If you live in a place where the seasons change, you are blessed. Just take a few minutes every day to become part of the Fall season. Recapture that childish joy of wonder because if you don’t winter will come and you would have missed the big show.

Queen For a Day

Once a year the Aging and Disability Resource Center in our town invites care givers to a special luncheon. The theme this year was a “Virtual Cruise.” Having enjoyed at least ten cruises in my lifetime, I wondered how they would carry this off.

The theme was set at the front door when we all were greeted with “Aloha” and a colorful silk lei was put around our necks. Ken was greeted in much the same way, but he would spend his day being cared for by professionals in a different room from where I would spend the outing.

Care givers were ushered down a long hallway where Hawaiian music wafted through a grand ballroom. Large round tables covered in white linen each had a silk star lily centerpiece. We were invited to sip a drink from tall, tropical glasses with paper umbrellas; of course, the rum was left out of the fruity drinks. It was morning, after all; entirely too early for rum. 🙂

From ten until two o’clock about fifty care givers were able to relax and laugh. We also were encouraged to learn about some of the area services available once the care giving mantel gets too heavy. The organizers had a clever way to get us to visit all of the vendors present; we were given a “passport” that needed to be stamped by each vendor as we completed our “worldwide tour.” The passports were then collected for door prize drawings at the end of the day.

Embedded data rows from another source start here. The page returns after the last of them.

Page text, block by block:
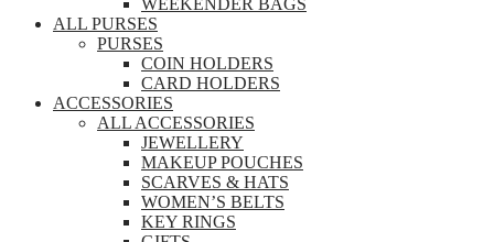
WEEKENDER BAGS
ALL PURSES
PURSES
COIN HOLDERS
CARD HOLDERS
ACCESSORIES
ALL ACCESSORIES
JEWELLERY
MAKEUP POUCHES
SCARVES & HATS
WOMEN’S BELTS
KEY RINGS
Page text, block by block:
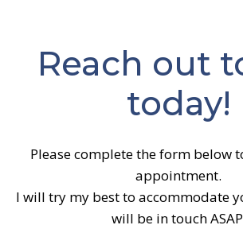
Reach out
today!
Please complete the form below
appointment.
I will try my best to accommodate
will be in touch
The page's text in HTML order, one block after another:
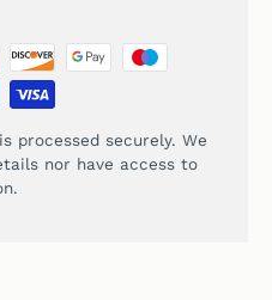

Unfortunately I didn’t win a thing, but I did have a nice day out of the house. Our group enjoyed entertainment including teenage dancers, a ventriloquist, and a massage therapist, who gave five-minute chair massages to anyone who wanted one. When it was my turn, I was flabbergasted he found very sore tight muscles on both sides in my shoulder area. I guess I carry more tension than I ever dreamed.

One of the best things about the day was the view. I sat and stared at the beautiful fall color outside the floor to ceiling windows. For some reason, colorful trees just do it for me, you know? The natural beauty reminded me I’m a small cog in a very big machine. When the same humdrum experiences go on day after day, I forget that.

During the ride home, Ken shared he had a good time, too. Two other people he knew from “Harmony Club” — the respite service he attends twice a month — were there. But I never worry about Ken in a social gathering; he’s so congenial he can make friends with anyone.

If you’re a care giver, I encourage you to seek out help from the local Aging and Disability Center in your area.  The hardest thing you’ll do is make phone call. People working in such an organization are caring, empathetic, and helpful. They also help keep things in perspective. They let you know your anger, frustration, and searching for answers are part of the package when you’re a caregiver. They know how to maneuver through the state obstacles and restriction. I’ve found answers to the problems Ken and I encounter as we travel through this MS journey.

Who knows, maybe you’ll have the pleasure of being “Queen for a day” like I did yesterday.